- PROVIDED DATA -

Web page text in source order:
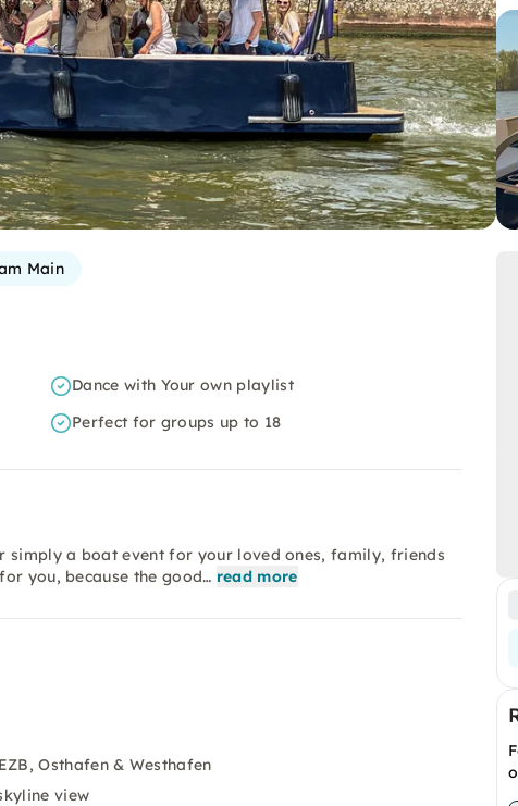
Main
Dance with Your own playlist
Perfect for groups up to 18
a boat event for your loved ones, family, friends
you, because the good… read more
Osthafen & Westhafen
view
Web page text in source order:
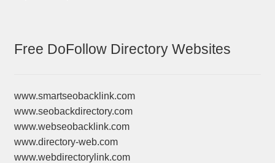
Free DoFollow Directory Websites
www.smartseobacklink.com
www.seobackdirectory.com
www.webseobacklink.com
www.directory-web.com
www.webdirectorylink.com
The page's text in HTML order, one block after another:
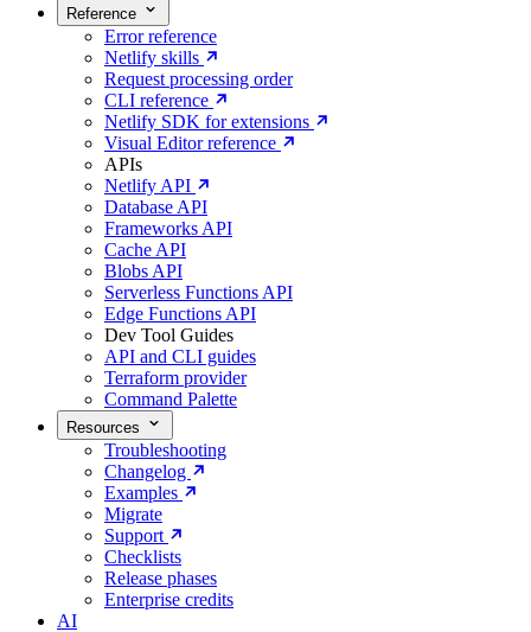
Reference
Error reference
Netlify skills
Request processing order
CLI reference
Netlify SDK for extensions
Visual Editor reference
APIs
Netlify API
Database API
Frameworks API
Cache API
Blobs API
Serverless Functions API
Edge Functions API
Dev Tool Guides
API and CLI guides
Terraform provider
Command Palette
Resources
Troubleshooting
Changelog
Examples
Migrate
Support
Checklists
Release phases
Enterprise credits
AI
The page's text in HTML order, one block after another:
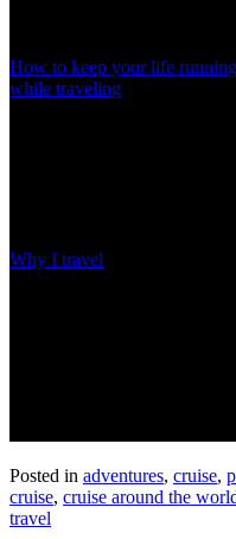
How to keep your life running
while traveling
Why I travel
Posted in adventures, cruise,
cruise, cruise around the
travel
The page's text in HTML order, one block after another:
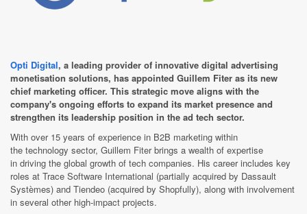
Opti Digital, a leading provider of innovative digital advertising
monetisation solutions, has appointed Guillem Fiter as its new
chief marketing officer. This strategic move aligns with the
company's ongoing efforts to expand its market presence and
strengthen its leadership position in the ad tech sector.
With over 15 years of experience in B2B marketing within
the technology sector, Guillem Fiter brings a wealth of expertise
in driving the global growth of tech companies. His career includes key
roles at Trace Software International (partially acquired by Dassault
Systèmes) and Tiendeo (acquired by Shopfully), along with involvement
in several other high-impact projects.
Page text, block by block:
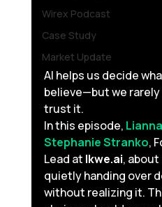
Wirex Podcast
Case Study
Market Update
AI helps us decide
believe—but we
trust it.
In this episode,
Stephanie Stranko,
Lead at Ikwe.ai, about
quietly handing over
without realizing it.
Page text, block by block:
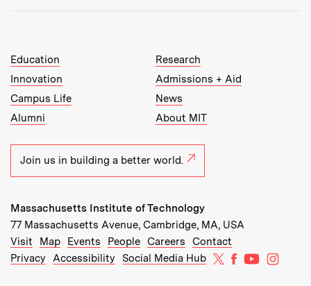
MIT Top Level Links:
Education
Research
Innovation
Admissions + Aid
Campus Life
News
Alumni
About MIT
Join us in building a better world.
Massachusetts Institute of Technology
77 Massachusetts Avenue, Cambridge, MA, USA
Recommended Links:
Visit Map(opens in new window)
Events (opens in new window)
People(opens in new window)
Careers (opens in new window)
Contact
Privacy
Accessibility Social Media Hub MIT on X
MIT onMIT on
MIT
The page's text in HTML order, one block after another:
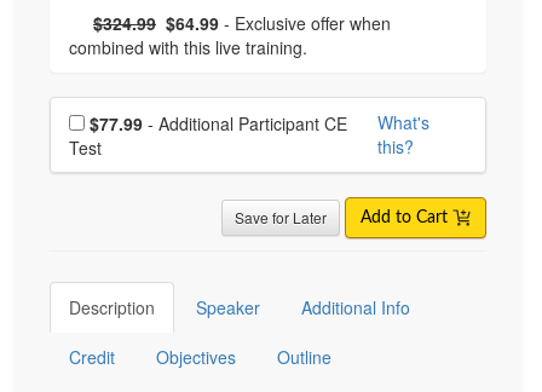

- PROBLEM DESCRIPTION -
Print the material above exactly as it appears, but not its pictures.

- FINISHED TASK -
Web page text in source order:
Main
Dance with Your own playlist
Perfect for groups up to 18
a boat event for your loved ones, family, friends
you, because the good… read more
Osthafen & Westhafen
view
Web page text in source order:
Free DoFollow Directory Websites
www.smartseobacklink.com
www.seobackdirectory.com
www.webseobacklink.com
www.directory-web.com
www.webdirectorylink.com
The page's text in HTML order, one block after another:
Reference
Error reference
Netlify skills
Request processing order
CLI reference
Netlify SDK for extensions
Visual Editor reference
APIs
Netlify API
Database API
Frameworks API
Cache API
Blobs API
Serverless Functions API
Edge Functions API
Dev Tool Guides
API and CLI guides
Terraform provider
Command Palette
Resources
Troubleshooting
Changelog
Examples
Migrate
Support
Checklists
Release phases
Enterprise credits
AI
The page's text in HTML order, one block after another:
How to keep your life running
while traveling
Why I travel
Posted in adventures, cruise,
cruise, cruise around the
travel
The page's text in HTML order, one block after another:
Opti Digital, a leading provider of innovative digital advertising
monetisation solutions, has appointed Guillem Fiter as its new
chief marketing officer. This strategic move aligns with the
company's ongoing efforts to expand its market presence and
strengthen its leadership position in the ad tech sector.
With over 15 years of experience in B2B marketing within
the technology sector, Guillem Fiter brings a wealth of expertise
in driving the global growth of tech companies. His career includes key
roles at Trace Software International (partially acquired by Dassault
Systèmes) and Tiendeo (acquired by Shopfully), along with involvement
in several other high-impact projects.
Page text, block by block:
Wirex Podcast
Case Study
Market Update
AI helps us decide
believe—but we
trust it.
In this episode,
Stephanie Stranko,
Lead at Ikwe.ai, about
quietly handing over
without realizing it.
Page text, block by block:
MIT Top Level Links:
Education
Research
Innovation
Admissions + Aid
Campus Life
News
Alumni
About MIT
Join us in building a better world.
Massachusetts Institute of Technology
77 Massachusetts Avenue, Cambridge, MA, USA
Recommended Links:
Visit Map(opens in new window)
Events (opens in new window)
People(opens in new window)
Careers (opens in new window)
Contact
Privacy
Accessibility Social Media Hub MIT on X
MIT onMIT on
MIT
The page's text in HTML order, one block after another:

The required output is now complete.